C.F.R.
»
Title 29
» CHAPTER V—WAGE AND HOUR DIVISION, DEPARTMENT OF LABOR › SUBCHAPTER B—STATEMENTS OF GENERAL POLICY OR INTERPRETATION NOT DIRECTLY RELATED TO REGULATIONS › PART 779—THE FAIR LABOR STANDARDS ACT AS APPLIED TO RETAILERS OF GOODS OR SERVICES › Subpart C—Employment to Which the Act May Apply; Enterprise Coverage
The activities described in section 3(r) are included in an enterprise only when they are performed for a “business” purpose. Activities of eleemosynary, religious, or educational organization may be performed for a business purpose. Thus, where such organizations engage in ordinary commercial activities, such as operating a printing and publishing plant, the business activities will be treated under the Act the same as when they are performed by the ordinary business enterprise. (See Mitchell v. Pilgrims Holiness Church Corp., 210 F. 2d 879 (CA-7); cert. den. 347 U.S. 1013.) However, the nonprofit educational, religious, and eleemosynary activities will not be included in the enterprise unless they are of the types which the last sentence of section 3(r), as amended in 1966, declares shall be deemed to be performed for a business purpose. Such activities were not regarded as performed for a business purpose under the prior Act and are not so considered under the Act as it was amended in 1966 except for those activities listed in the last sentence of amended section 3(r). (See § 779.21.)
Notes of Decisions
Tony and Susan Alamo Foundation v. Secretary of Labor (1985)
scotus · cites it 2×
“The Labor Department’s regulation defining “business purpose,” which is entitled to considerable weight in construing the Act, explicitly states: “Activities of eleemosynary, religious, or educational organization [sic] may be performed for a business purpose. Thus, where such…”

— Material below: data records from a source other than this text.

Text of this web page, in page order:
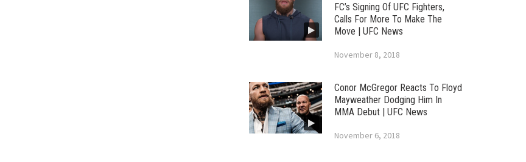
FC’s Signing Of UFC Fighters,
Calls For More To Make The
Move | UFC News
November 8, 2018
Conor McGregor Reacts To Floyd
Mayweather Dodging Him In
MMA Debut | UFC News
November 6, 2018

R. Alexander Acosta v. Cathedral Buffet (2018)
ca6 · cites it 2×
“In this case, although Cathedral Buffet stresses its religious nature, it does not contest the district court’s determination that the restaurant is an FLSA “enterprise” because it engages in competitive commercial activity.”
Locke v. ST. AUGUSTINE'S EPISCOPAL CHURCH (2010)
nyed · cites it 2×
“” 4 29 C.F.R. § 779.214 (1970). An organization that performs religious, educational, or charitable activities does not perform these activities for a “business purpose,” and thus does not constitute an enterprise, unless the activities compete in the marketplace with ordinary…”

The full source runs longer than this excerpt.